Fairmont High School students are on a mission to reach out to their peers and counteract what they've seen on social media. 

"A lot of like brands, they will have, like, celebrities or influencers putting out pictures on their Instagram or videos on their TikTok of them, like vaping," said senior Emily Wheeler.

Coffee and Clarity Preventing Substance Misuse is their podcast available on Spotify.
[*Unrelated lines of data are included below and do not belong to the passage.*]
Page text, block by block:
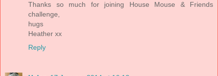
Thanks so much for joining House Mouse & Friends
challenge,
hugs
Heather xx
Reply
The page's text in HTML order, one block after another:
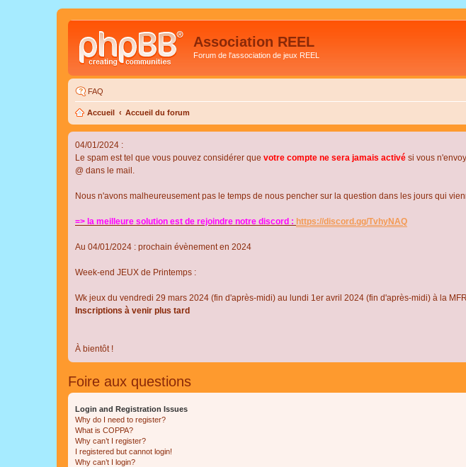
Association REEL
Forum de l'association de jeux REEL
FAQ
Accueil Accueil du forum
04/01/2024 :
Le spam est tel que vous pouvez considérer que votre compte ne sera jamais activé si vous
@ dans le mail.
Nous n'avons malheureusement pas le temps de nous pencher sur la question dans les jours qui
=> la meilleure solution est de rejoindre notre discord : https://discord.gg/TvhyNAQ
Au 04/01/2024 : prochain évènement en 2024
Week-end JEUX de Printemps :
Wk jeux du vendredi 29 mars 2024 (fin d'après-midi) au lundi 1er avril 2024 (fin d'après-midi) à la
Inscriptions à venir plus tard
À bientôt !
Foire aux questions
Login and Registration Issues
Why do I need to register?
What is COPPA?
Why can’t I register?
I registered but cannot login!
Why can’t I login?
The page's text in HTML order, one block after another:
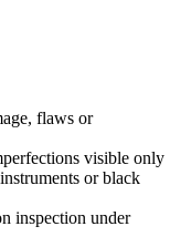
flaws or
visible only
or black
inspection under
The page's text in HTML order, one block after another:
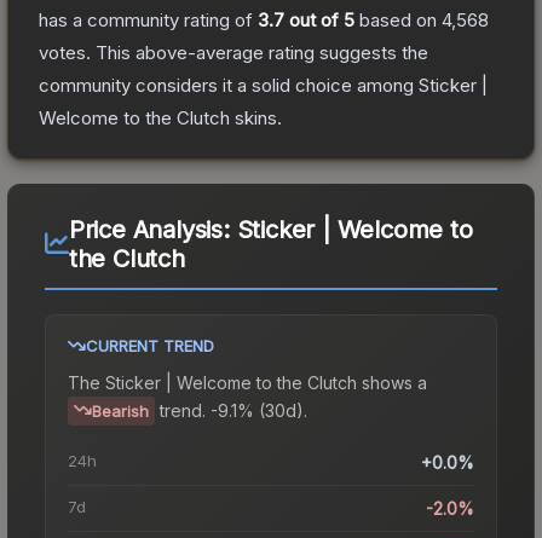
has a community rating of 3.7 out of 5 based on 4,568
votes. This above-average rating suggests the
community considers it a solid choice among Sticker |
Welcome to the Clutch skins.
Price Analysis: Sticker | Welcome to
the Clutch
CURRENT TREND
The Sticker | Welcome to the Clutch shows a
Bearish trend. -9.1% (30d).
24h +0.0%
7d -2.0%
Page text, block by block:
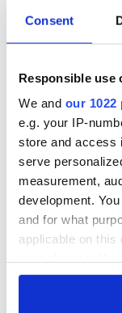
Consent
Responsible use
We and our 1022
e.g. your IP-
store and access
serve
measurement,
development.
and for what
applicable on this
any time from the
Creeslough families
welcome Justice
Minister's
consideration of
inquiry
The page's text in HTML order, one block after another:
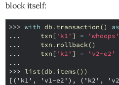
block itself:
>>> with db . transaction() as
...
txn [ 'k1' ] =
'whoops'
...
txn . rollback()
...
txn [ 'k2' ] =
'v2-e2'
...
>>> list(db . items())
[('k1', 'v1-e2'), ('k2',
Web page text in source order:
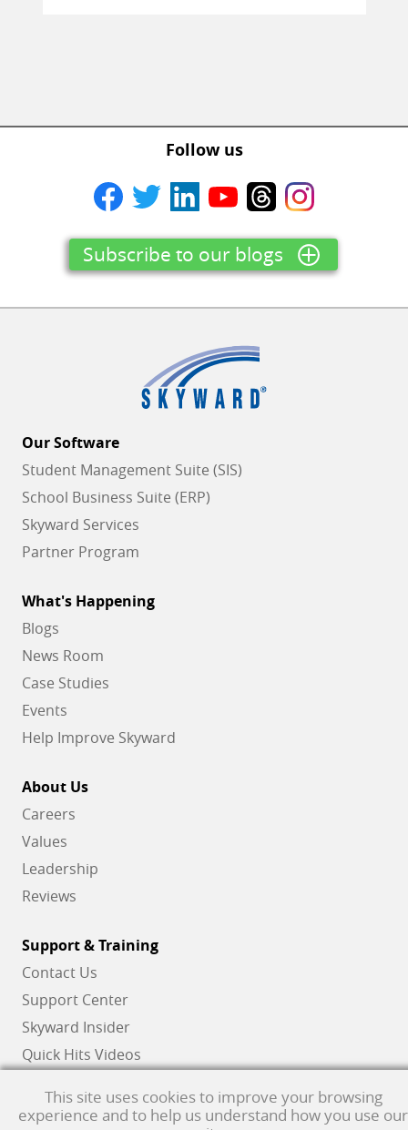
Follow us
Subscribe to our blogs
Our Software
Student Management Suite (SIS)
School Business Suite (ERP)
Skyward Services
Partner Program
What's Happening
Blogs
News Room
Case Studies
Events
Help Improve Skyward
About Us
Careers
Values
Leadership
Reviews
Support & Training
Contact Us
Support Center
Skyward Insider
Quick Hits Videos
This site uses cookies to improve your browsing
experience and to help us understand how you use our
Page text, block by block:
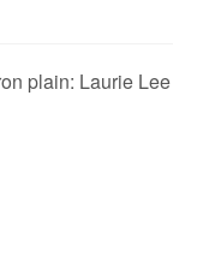
plain: Laurie Lee
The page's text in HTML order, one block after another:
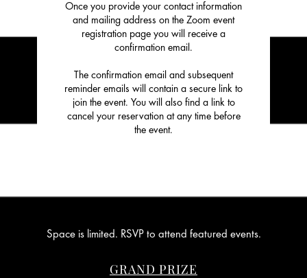
Once you provide your contact information
and mailing address on the Zoom event
registration page you will receive a
confirmation email.
The confirmation email and subsequent
reminder emails will contain a secure link to
join the event. You will also find a link to
cancel your reservation at any time before
the event.
Space is limited. RSVP to attend featured events.
GRAND PRIZE
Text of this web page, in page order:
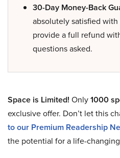
30-Day Money-Back
absolutely satisfied with
provide a full refund
questions asked.
Space is Limited! Only1000
exclusive offer. Don’t let this
to our Premium Readership
the potential for a life-
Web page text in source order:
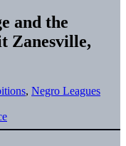
and the
Zanesville,
, Negro Leagues
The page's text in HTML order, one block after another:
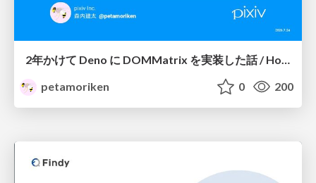
petamoriken
0 200
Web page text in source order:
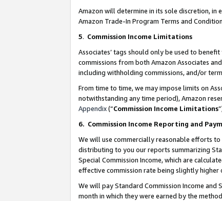
Amazon will determine in its sole discretion, in
Amazon Trade-In Program Terms and
5. Commission Income Limitations
Associates’ tags should only be used to
commissions from both Amazon Associates
including withholding commissions, and/or
From time to time, we may impose limits on
notwithstanding any time period), Amazon
Appendix(“Commission Income Limitations
6. Commission Income Reporting and
We will use commercially reasonable efforts
distributing to you our reports summarizing
Special Commission Income, which are
effective commission rate being slightly
We will pay Standard Commission Income
month in which they were earned by the
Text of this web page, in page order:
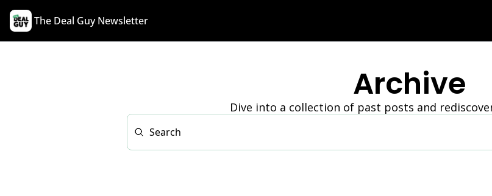
The Deal Guy Newsletter
Archive
Dive into a collection of past posts and
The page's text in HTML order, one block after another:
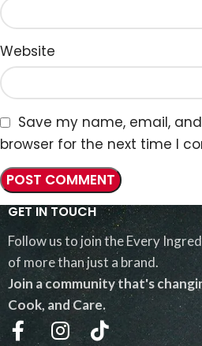
Website
Save my name, email,
browser for the next time I
GET IN TOUCH
Follow us to join the Every
of more than just a brand.
Join a community that's
Cook, and Care.
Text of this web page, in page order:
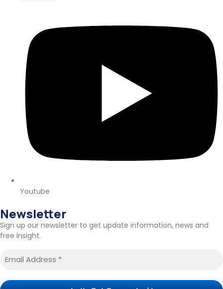
Youtube
Newsletter
Sign up our newsletter to get update information, news and
free insight.
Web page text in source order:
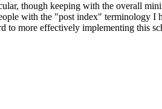
though keeping with the overall
with the "post index" terminology
to more effectively implementing this
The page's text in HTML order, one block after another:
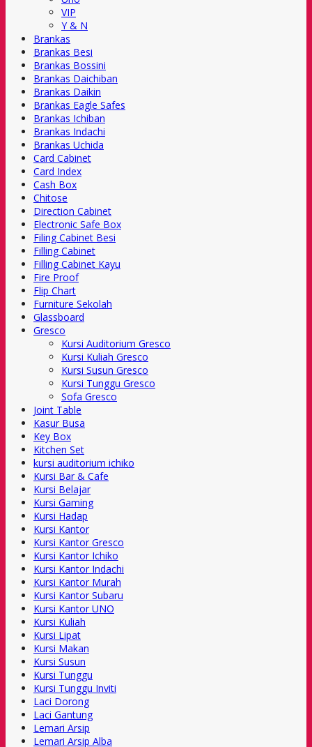
VIP
Y & N
Brankas
Brankas Besi
Brankas Bossini
Brankas Daichiban
Brankas Daikin
Brankas Eagle Safes
Brankas Ichiban
Brankas Indachi
Brankas Uchida
Card Cabinet
Card Index
Cash Box
Chitose
Direction Cabinet
Electronic Safe Box
Filing Cabinet Besi
Filling Cabinet
Filling Cabinet Kayu
Fire Proof
Flip Chart
Furniture Sekolah
Glassboard
Gresco
Kursi Auditorium Gresco
Kursi Kuliah Gresco
Kursi Susun Gresco
Kursi Tunggu Gresco
Sofa Gresco
Joint Table
Kasur Busa
Key Box
Kitchen Set
kursi auditorium ichiko
Kursi Bar & Cafe
Kursi Belajar
Kursi Gaming
Kursi Hadap
Kursi Kantor
Kursi Kantor Gresco
Kursi Kantor Ichiko
Kursi Kantor Indachi
Kursi Kantor Murah
Kursi Kantor Subaru
Kursi Kantor UNO
Kursi Kuliah
Kursi Lipat
Kursi Makan
Kursi Susun
Kursi Tunggu
Kursi Tunggu Inviti
Laci Dorong
Laci Gantung
Lemari Arsip
Lemari Arsip Alba
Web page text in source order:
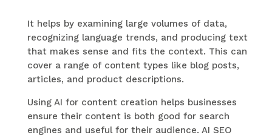
It helps by examining large volumes of data,
recognizing language trends, and producing text
that makes sense and fits the context. This can
cover a range of content types like blog posts,
articles, and product descriptions.
Using AI for content creation helps businesses
ensure their content is both good for search
engines and useful for their audience. AI SEO
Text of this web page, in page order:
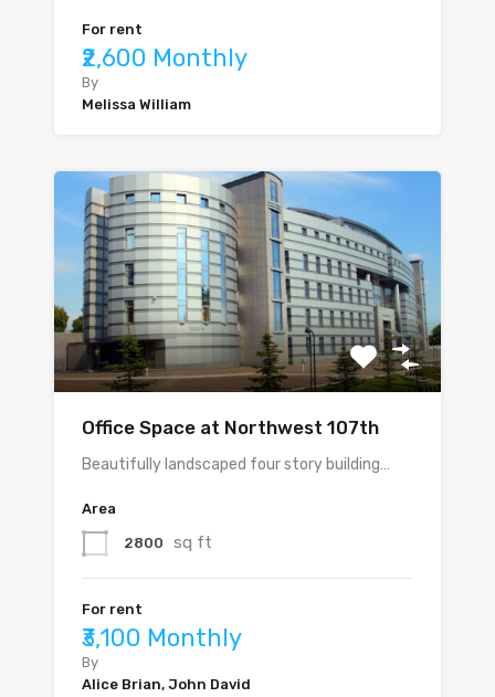
For rent
₹2,600 Monthly
By
Melissa William
Office Space at Northwest 107th
Beautifully landscaped four story building…
Area
2800 sq ft
For rent
₹3,100 Monthly
By
Alice Brian, John David
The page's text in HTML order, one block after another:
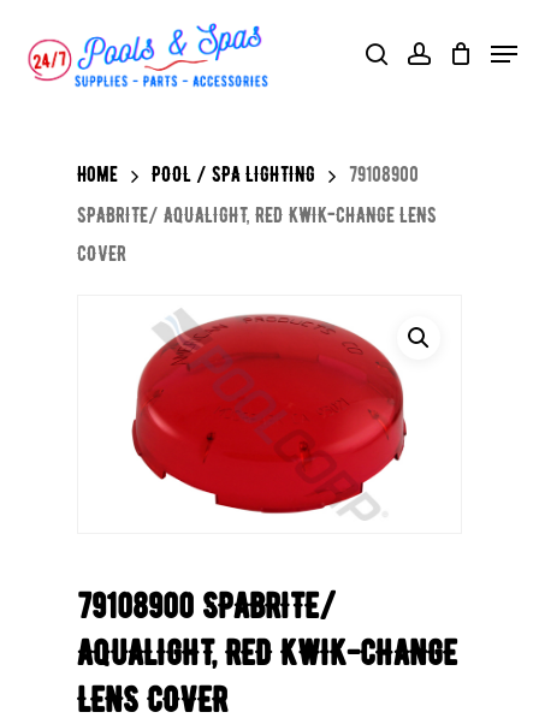
searchaccount
Menu
Home POOL / SPA LIGHTING
79108900
SPABRITE/ AQUALIGHT, RED KWIK-CHANGE LENS
COVER
79108900 SPABRITE/
AQUALIGHT, RED KWIK-CHANGE
LENS COVER
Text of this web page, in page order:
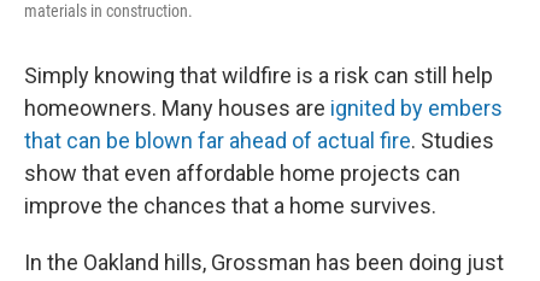
materials in construction.
Simply knowing that wildfire is a risk can still help
homeowners. Many houses are ignited by embers
that can be blown far ahead of actual fire. Studies
show that even affordable home projects can
improve the chances that a home survives.
In the Oakland hills, Grossman has been doing just
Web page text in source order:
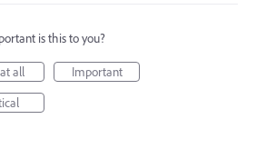
is this to you?
all
Important
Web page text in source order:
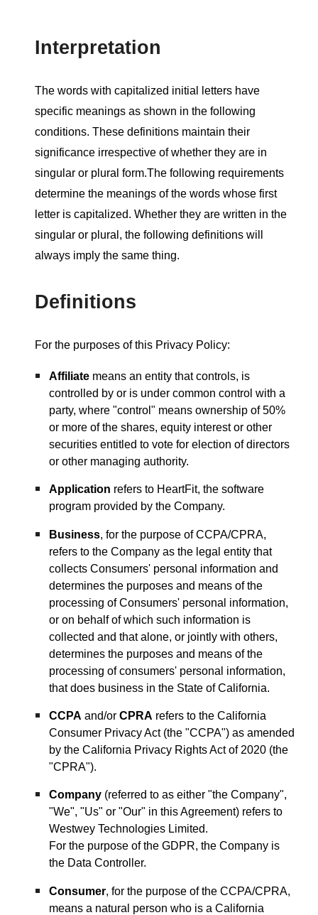
Interpretation
The words with capitalized initial letters have
specific meanings as shown in the following
conditions. These definitions maintain their
significance irrespective of whether they are in
singular or plural form.The following requirements
determine the meanings of the words whose first
letter is capitalized. Whether they are written in the
singular or plural, the following definitions will
always imply the same thing.
Definitions
For the purposes of this Privacy Policy:
Affiliate means an entity that controls, is
controlled by or is under common control with a
party, where "control" means ownership of 50%
or more of the shares, equity interest or other
securities entitled to vote for election of directors
or other managing authority.
Application refers to HeartFit, the software
program provided by the Company.
Business, for the purpose of CCPA/CPRA,
refers to the Company as the legal entity that
collects Consumers' personal information and
determines the purposes and means of the
processing of Consumers' personal information,
or on behalf of which such information is
collected and that alone, or jointly with others,
determines the purposes and means of the
processing of consumers' personal information,
that does business in the State of California.
CCPA and/orCPRA refers to the California
Consumer Privacy Act (the "CCPA") as amended
by the California Privacy Rights Act of 2020 (the
"CPRA").
Company (referred to as either "the Company",
"We", "Us" or "Our" in this Agreement) refers to
Westwey Technologies Limited.
For the purpose of the GDPR, the Company is
the Data Controller.
Consumer, for the purpose of the CCPA/CPRA,
means a natural person who is a California
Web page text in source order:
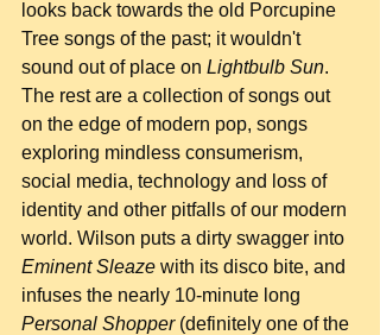
looks back towards the old Porcupine
Tree songs of the past; it wouldn't
sound out of place on Lightbulb Sun.
The rest are a collection of songs out
on the edge of modern pop, songs
exploring mindless consumerism,
social media, technology and loss of
identity and other pitfalls of our modern
world. Wilson puts a dirty swagger into
Eminent Sleaze with its disco bite, and
infuses the nearly 10-minute long
Personal Shopper (definitely one of the
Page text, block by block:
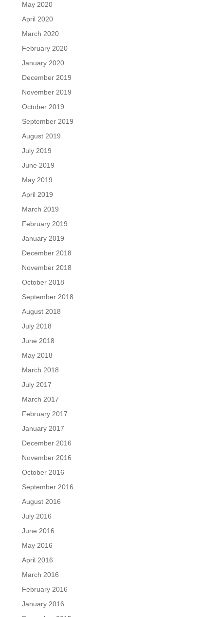
May 2020
April 2020
March 2020
February 2020
January 2020
December 2019
November 2019
October 2019
September 2019
August 2019
July 2019
June 2019
May 2019
April 2019
March 2019
February 2019
January 2019
December 2018
November 2018
October 2018
September 2018
August 2018
July 2018
June 2018
May 2018
March 2018
July 2017
March 2017
February 2017
January 2017
December 2016
November 2016
October 2016
September 2016
August 2016
July 2016
June 2016
May 2016
April 2016
March 2016
February 2016
January 2016
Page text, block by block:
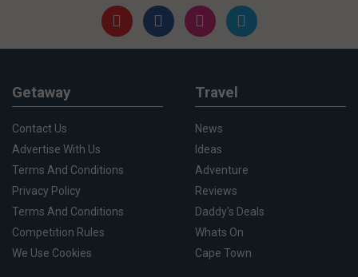
Getaway
Contact Us
Advertise With Us
Terms And Conditions
Privacy Policy
Terms And Conditions
Competition Rules
We Use Cookies
Travel
News
Ideas
Adventure
Reviews
Daddy's Deals
Whats On
Cape Town
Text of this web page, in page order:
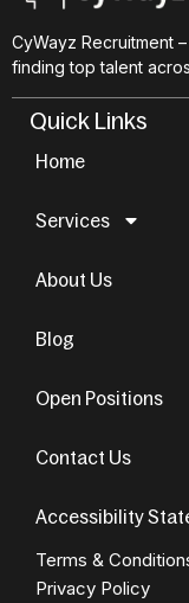
CyWayz Recruitment
finding top talent
Quick Links
Home
Services
About Us
Blog
Open Positions
Contact Us
Accessibility
Terms &
Privacy Policy
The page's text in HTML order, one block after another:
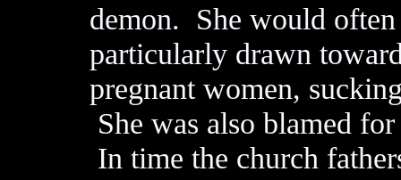
demon. She would
particularly drawn
pregnant women,
She was also blamed
In time the church
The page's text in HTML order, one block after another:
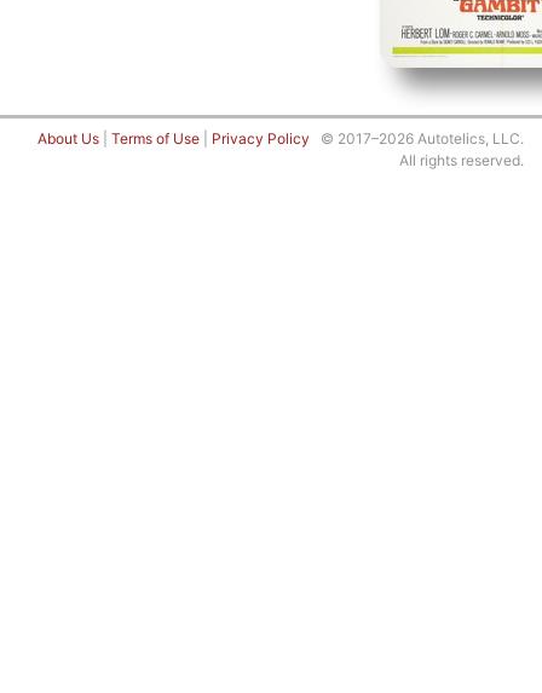
About Us Terms of Use Privacy Policy © 2017–2026 Autotelics, LLC.
All rights reserved.
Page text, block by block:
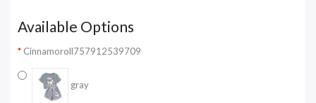
Available Options
Cinnamoroll757912539709
gray
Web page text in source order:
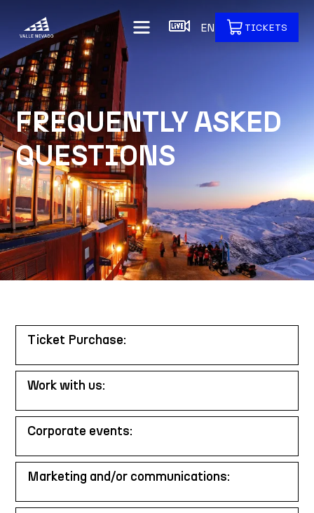
EN TICKETS
FREQUENTLY ASKED
QUESTIONS
Ticket Purchase:
Work with us:
Corporate events:
Marketing and/or communications:
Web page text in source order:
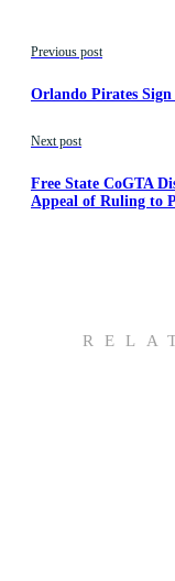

Students who are part of the Martin County Substance Abuse Prevention Coalition (MCSAP) interview guests like first responders. 

"We touch on topics like drug prevention, misuse, substance misuse, and we touch on some it can be sensitive subjects like mental health," said Megan Wheeler.

Resources are here from all over the state to share ideas and challenges 

"New drugs that are coming out every day, kids are being exposed to different substances every single day," said Andrea Abel, a supervisor with the Department of Human Services. 

Abel said funding is also a huge challenge because effective prevention methods take a lot of resources.

"Tools that are specific to your culture that will help with prevention," Abel said.

That's what Thomas Barrett, a youth mentor and hip hop artist from Red Lake Nation and David Iverson, former coordinator of the Drug Free Communities Grant in Deer River, did with their New Day music video project created by kids in their communities. 

"I wanted something that was about them, but related to prevention that gave some hope," said Iverson. 

"They're more influenced by their peers and what they see through their phone than they are by their teachers and their classrooms," said Barrett.